PAAS, SIMON (1595?–1647), engraver. [See Pass.]


PABO (fl. 520?), North British king, was, according to the oldest Welsh genealogies (Harl. MS. 3859), the son of Cenau ap Coel Odebog (Cymmrodor, ix. 174, 179). Later documents make him the son of Arthwys ap Mor ap Cenau (Hengwrt MS. No. 536; Iolo MSS. p. 126), but he appears to have belonged to the beginning rather than to the end of the sixth century. In mediæval Welsh literature Pabo is styled ‘post Prydain;’ this title appears in the early genealogy as ‘p. priten,’ and is thus shown to be really ‘post Prydyn,’ i.e. the pillar of Pictland or the north, ‘Prydein’ for ‘Prydyn’ being a common mediæval mistake (Rhys, Celtic Britain, p. 296). Though a northern warrior, Pabo is alleged by tradition to have been buried at Llanbabo in Anglesey; the tombstone, bearing a representation of him in royal array, with a (now partially defaced) inscription, was discovered in the seventeenth century (Cambrian Register, ii. 486–7), and is ascribed by Longueville Jones (Archæol. Cambr. 1861, p. 300), Westwood (Lapidarium Walliæ, p. 193), and Bloxam (Archæol.
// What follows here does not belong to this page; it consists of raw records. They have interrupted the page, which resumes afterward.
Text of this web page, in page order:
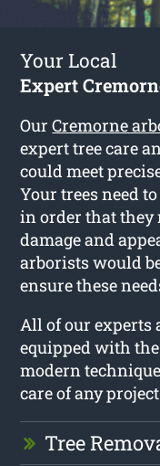
Your Local
Expert
OurCremorne
expert tree care
could meet
Your trees need
in order that they
damage and
arborists would
ensure these
All of our
equipped with
modern
care of any
Tree
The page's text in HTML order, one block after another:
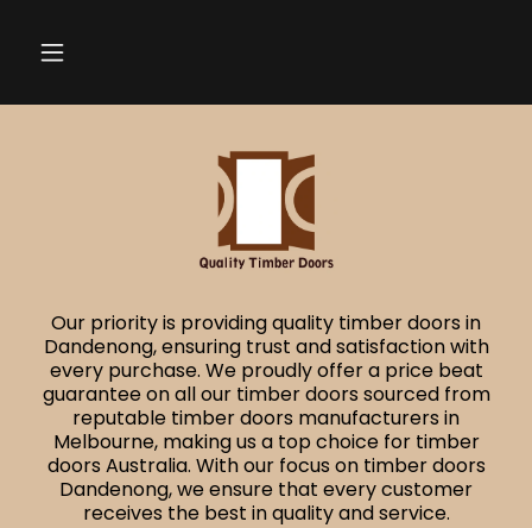
Our priority is providing quality timber doors in
Dandenong, ensuring trust and satisfaction with
every purchase. We proudly offer a price beat
guarantee on all our timber doors sourced from
reputable timber doors manufacturers in
Melbourne, making us a top choice for timber
doors Australia. With our focus on timber doors
Dandenong, we ensure that every customer
receives the best in quality and service.
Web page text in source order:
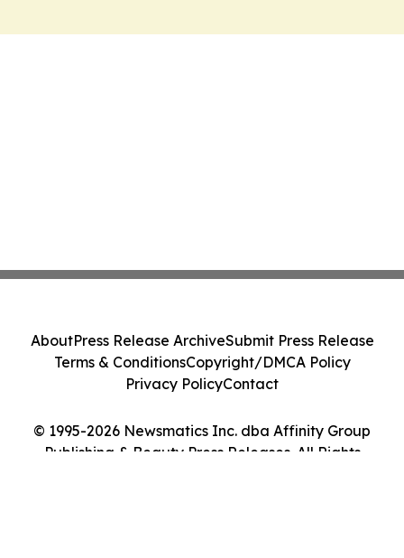
© 1995-2026 Newsmatics Inc. dba Affinity Group
Publishing & Beauty Press Releases. All Rights
AboutPress Release ArchiveSubmit Press Release
Terms & ConditionsCopyright/DMCA Policy
Privacy PolicyContact
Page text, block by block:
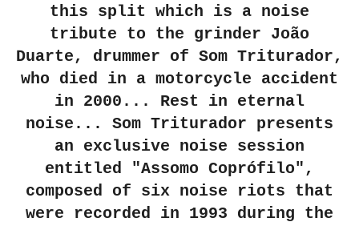
this split which is a noise
tribute to the grinder João
Duarte, drummer of Som Triturador,
who died in a motorcycle accident
in 2000... Rest in eternal
noise... Som Triturador presents
an exclusive noise session
entitled "Assomo Coprófilo",
composed of six noise riots that
were recorded in 1993 during the
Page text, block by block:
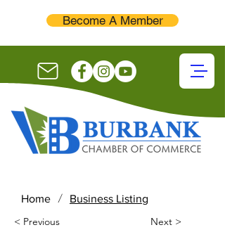
Become A Member
Home / Business Listing
< Previous Next >
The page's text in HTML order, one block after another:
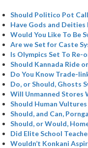
Should Politico Pot
Have Gods and Deities
Would You Like To Be
Are we Set for Caste
Is Olympics Set To
Should Kannada Ride
Do You Know Trade-
Do, or Should, Ghosts
Will Unmanned Stores
Should Human
Should, and Can,
Should, or Would,
Did Elite School
Wouldn’t Konkani
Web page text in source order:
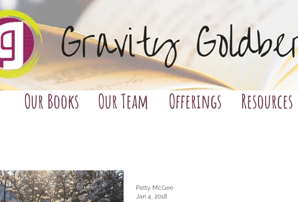
Our Books Our Team Offerings Resources
Patty McGee
Jan 4, 2018
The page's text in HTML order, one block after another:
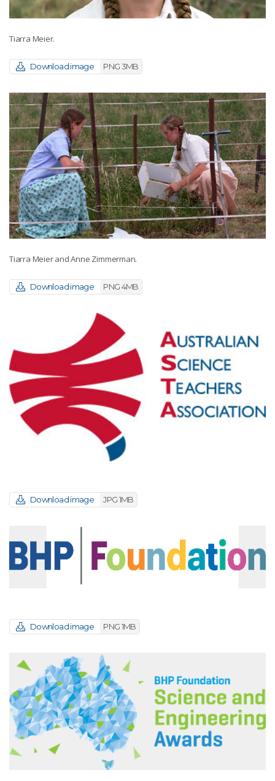
Tiarra Meier.
Download image PNG 3MB
Tiarra Meier and Anne Zimmerman.
Download image PNG 4MB
Download image JPG 1MB
Download image PNG 1MB
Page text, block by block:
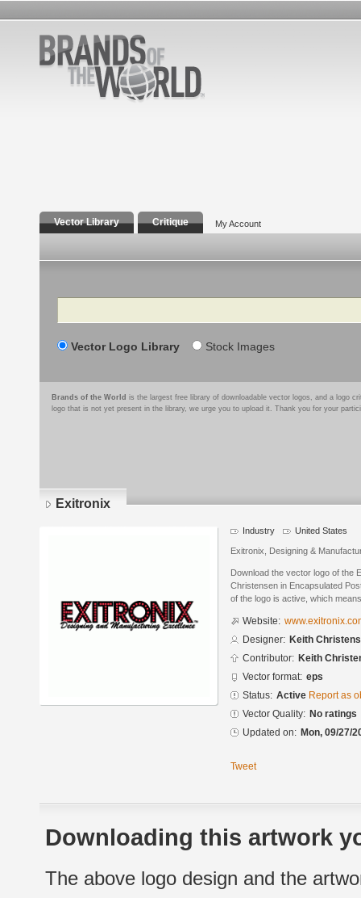
Vector Library Critique My Account
Search
Vector Logo Library Stock Images
Brands of the World is the largest free library of downloadable vector logos, and a logo
logo that is not yet present in the library, we urge you to upload it. Thank you for your
Exitronix
Industry United States
Exitronix, Designing &
Download the vector logo of the
Christensen in Encapsulated
of the logo is active, which
Website:
Designer: Keith
Contributor: Keith
Vector format: eps
Status: Active Report as
Vector Quality: No ratings
Updated on: Mon, 09/27/
Tweet
Downloading this artwork
The above logo design and the
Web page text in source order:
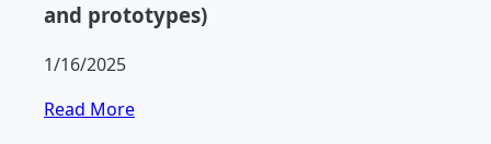
and prototypes)
1/16/2025
Read More
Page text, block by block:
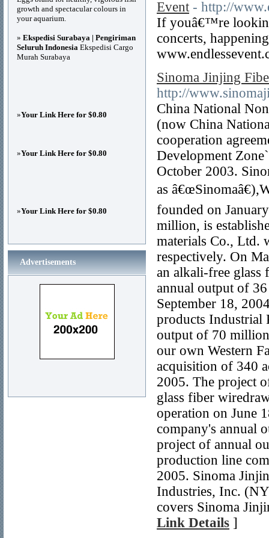
Event - http://
If youâ€™re
concerts,
Sinoma Jinjing
http://
China National
(now China
cooperation
Development
October 2003.
as
founded on
million, is
materials Co., Ltd.
respectively. On
an alkali-free
annual output of
September 18,
products Industrial
output of 70
our own Western
acquisition of 340
2005. The project
glass fiber
operation on June
company's annual
project of annual
production line
2005. Sinoma
Industries, Inc.
covers Sinoma
Link Details ]
growth and spectacular colours in
your aquarium.
» Ekspedisi Surabaya | Pengiriman
Seluruh Indonesia Ekspedisi Cargo
Murah Surabaya
»Your Link Here for $0.80
»Your Link Here for $0.80
»Your Link Here for $0.80
Advertisements
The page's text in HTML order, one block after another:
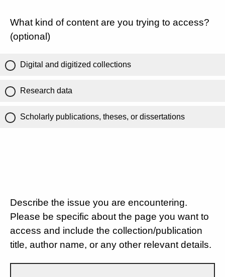
What kind of content are you trying to access?
(optional)
Digital and digitized collections
Research data
Scholarly publications, theses, or dissertations
Describe the issue you are encountering.
Please be specific about the page you want to
access and include the collection/publication
title, author name, or any other relevant details.
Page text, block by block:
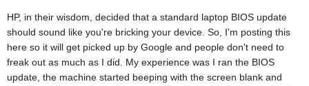
HP, in their wisdom, decided that a standard laptop BIOS update
should sound like you're bricking your device. So, I'm posting this
here so it will get picked up by Google and people don't need to
freak out as much as I did. My experience was I ran the BIOS
update, the machine started beeping with the screen blank and
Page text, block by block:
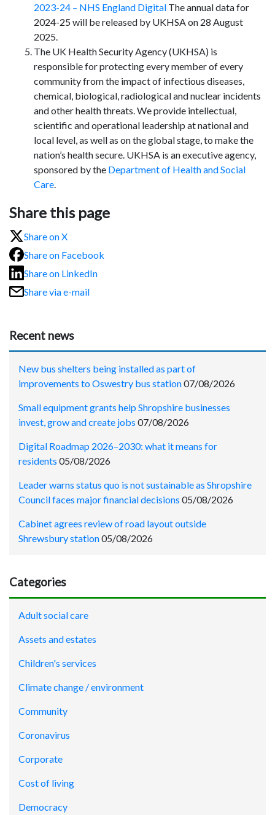
2023-24 – NHS England Digital The annual data for
2024-25 will be released by UKHSA on 28 August
2025.
The UK Health Security Agency (UKHSA) is
responsible for protecting every member of every
community from the impact of infectious diseases,
chemical, biological, radiological and nuclear incidents
and other health threats. We provide intellectual,
scientific and operational leadership at national and
local level, as well as on the global stage, to make the
nation’s health secure. UKHSA is an executive agency,
sponsored by the Department of Health and Social
Care.
Share this page
Share on X
Share on Facebook
Share on LinkedIn
Share via e-mail
Recent news
New bus shelters being installed as part of
improvements to Oswestry bus station07/08/2026
Small equipment grants help Shropshire businesses
invest, grow and create jobs 07/08/2026
Digital Roadmap 2026–2030: what it means for
residents 05/08/2026
Leader warns status quo is not sustainable as Shropshire
Council faces major financial decisions 05/08/2026
Cabinet agrees review of road layout outside
Shrewsbury station05/08/2026
Categories
Adult social care
Assets and estates
Children's services
Climate change / environment
Community
Coronavirus
Corporate
Cost of living
Democracy
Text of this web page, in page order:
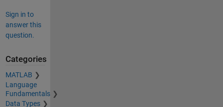
Sign in to
answer this
question.
Categories
MATLAB
Language
Fundamentals
Data Types

Cambr. 1874, p. 110) to the reign of Edward III. Llanbabo (‘the church of Pabo’) is a chapel of Llanddeusant, and therefore is probably later than Pabo's time; it may, however, have been built to mark a spot already hallowed by his grave. Pabo is assigned a place among the Welsh saints in two of the printed lists (Iolo MSS. 105, 126), and the second gives some particulars of his history, but both, as Phillimore has shown (Byegones, 1890, pp. 482, 533–4), are quite untrustworthy. Rhys believes a misreading of ‘Pabo priden’ to be the source of the Palomydes of Malory (Arthurian Legend, p. 298). Pabo's festival was 9 Nov. (Iolo MS. 152).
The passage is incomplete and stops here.